Local News

Widow, son remember first soldier killed in Afghanistan war

Posted December 8, 2014
Updated January 12, 2015

— In the past 13 years, 2,214 troops died in Afghanistan and another 20,000 were wounded as a part of Operation Enduring Freedom.

Chief Warrant Officer Stanley Harriman, of Cumberland County, was the first American casualty of Operation Anaconda, which began in March 2002. WRAL News spoke with his widow 12 years ago and again on Monday. Despite her loss, she challenged the nation to continue the fight against terrorism.

“He was ready to go on any mission the military sent him on, and he was proud to serve our country. So it doesn’t change the fact that Stan is a hero,” said Sheila Harriman-Reid.

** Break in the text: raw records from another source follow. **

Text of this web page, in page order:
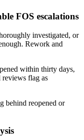
FOS escalations
investigated, or
Rework and
within thirty days,
reviews flag as
behind reopened or
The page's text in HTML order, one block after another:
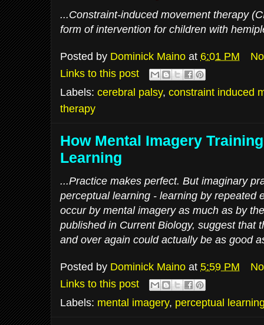
...Constraint-induced movement therapy
form of intervention for children with
Posted by Dominick Maino at 6:01 PM
Links to this post
Labels: cerebral palsy, constraint induced
therapy
How Mental Imagery
Learning
...Practice makes perfect. But imaginary
perceptual learning - learning by repeated
occur by mental imagery as much as by
published in Current Biology, suggest that
and over again could actually be as good
Posted by Dominick Maino at 5:59 PM
Links to this post
Labels: mental imagery, perceptual
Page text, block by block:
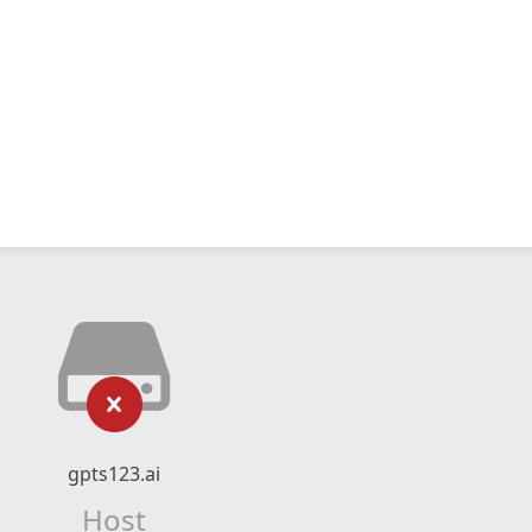
gpts123.ai
Host
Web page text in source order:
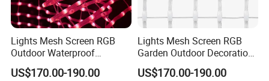
Lights Mesh Screen RGB
Outdoor Waterproof
Decoration CE
US$170.00-190.00
Lights Mesh Screen RGB
Garden Outdoor Decoration
RoHS
US$170.00-190.00
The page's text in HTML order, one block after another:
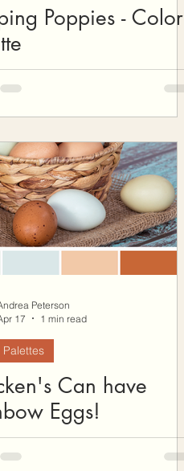
Poppies - Color
Peterson
17
1 min read
Palettes
Can have
Eggs!
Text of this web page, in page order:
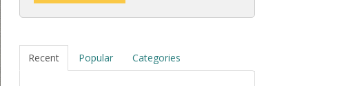
Recent Popular Categories
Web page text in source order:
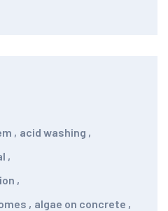
, acid washing ,
,
,
, algae on concrete ,
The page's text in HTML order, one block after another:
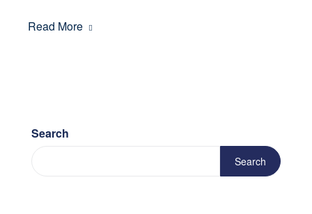
Read More
Search
Search
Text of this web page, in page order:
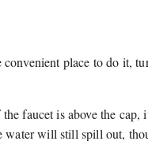
place to do it,
faucet is above the
will still spill out,
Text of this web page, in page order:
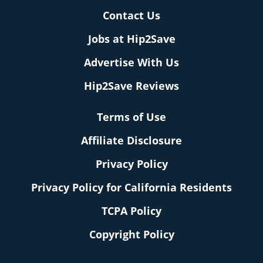
Contact Us
Jobs at Hip2Save
Advertise With Us
Hip2Save Reviews
Terms of Use
Affiliate Disclosure
Privacy Policy
Privacy Policy for California Residents
TCPA Policy
Copyright Policy
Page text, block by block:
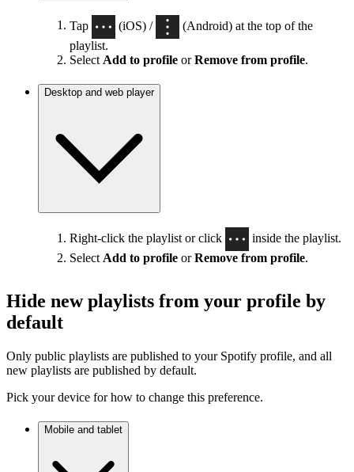
Tap (iOS) /
(Android) at the top of the
playlist.
Select Add to profile orRemove from profile.
Desktop and web player
Right-click the playlist or click
inside the playlist.
Select Add to profile orRemove from profile.
Hide new playlists from your profile by
default
Only public playlists are published to your Spotify profile, and all
new playlists are published by default.
Pick your device for how to change this preference.
Mobile and tablet

Harriman-Reid was a mother of two young children when she got word that her husband was killed on March 2, 2002.

The Army initially told her that her husband had been killed in an Al-Qaeda-led attack. Officials later changed the story, saying that U.S. aircraft providing cover for ground troops at night mistook his convoy for Al-Qaeda and attacked.

It took a meeting with President Bush to help her move on with her life.

‘(Bush) said, ‘I sent those men into battle. I sent our troops there.’ He said, ‘I take full responsibility,’ and that meant everything to me … everything to me,” Harriman-Reid said.

The loss has been tough on the entire family. Harriman's son was just 3 years old when his father died. He's now a junior at Cape Fear High School in ROTC and is thinking about following in his father's military footsteps.

“Right now I’m kind of pondering back and forth between a couple different job options, but the military option is still on the table,” said Stanley Harriman.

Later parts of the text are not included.